Repeat, exactly as written, all of the entries, but not their pictures.

SOURCE DATA:
--
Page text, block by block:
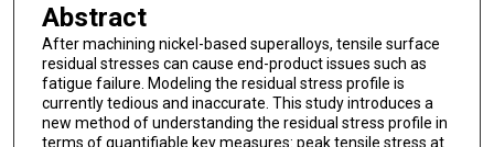
Abstract
After machining nickel-based superalloys, tensile surface
residual stresses can cause end-product issues such as
fatigue failure. Modeling the residual stress profile is
currently tedious and inaccurate. This study introduces a
new method of understanding the residual stress profile in
terms of quantifiable key measures: peak tensile stress at
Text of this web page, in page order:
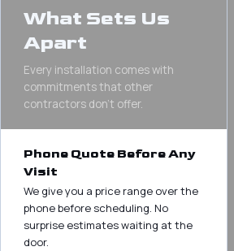
What Sets Us
Apart
Every installation comes with
commitments that other
contractors don’t offer.
Phone Quote Before Any
Visit
We give you a price range over the
phone before scheduling. No
surprise estimates waiting at the
door.
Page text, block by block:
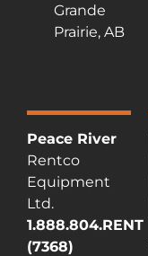
Grande
Prairie, AB
Peace River
Rentco
Equipment
Ltd.
1.888.804.RENT
(7368)
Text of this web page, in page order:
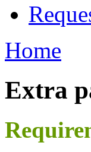
Home
Extra
--
WRITTEN RESPONSE:
Page text, block by block:
Abstract
After machining nickel-based superalloys, tensile surface
residual stresses can cause end-product issues such as
fatigue failure. Modeling the residual stress profile is
currently tedious and inaccurate. This study introduces a
new method of understanding the residual stress profile in
terms of quantifiable key measures: peak tensile stress at
Text of this web page, in page order:
What Sets Us
Apart
Every installation comes with
commitments that other
contractors don’t offer.
Phone Quote Before Any
Visit
We give you a price range over the
phone before scheduling. No
surprise estimates waiting at the
door.
Page text, block by block:
Grande
Prairie, AB
Peace River
Rentco
Equipment
Ltd.
1.888.804.RENT
(7368)
Text of this web page, in page order:
Home
Extra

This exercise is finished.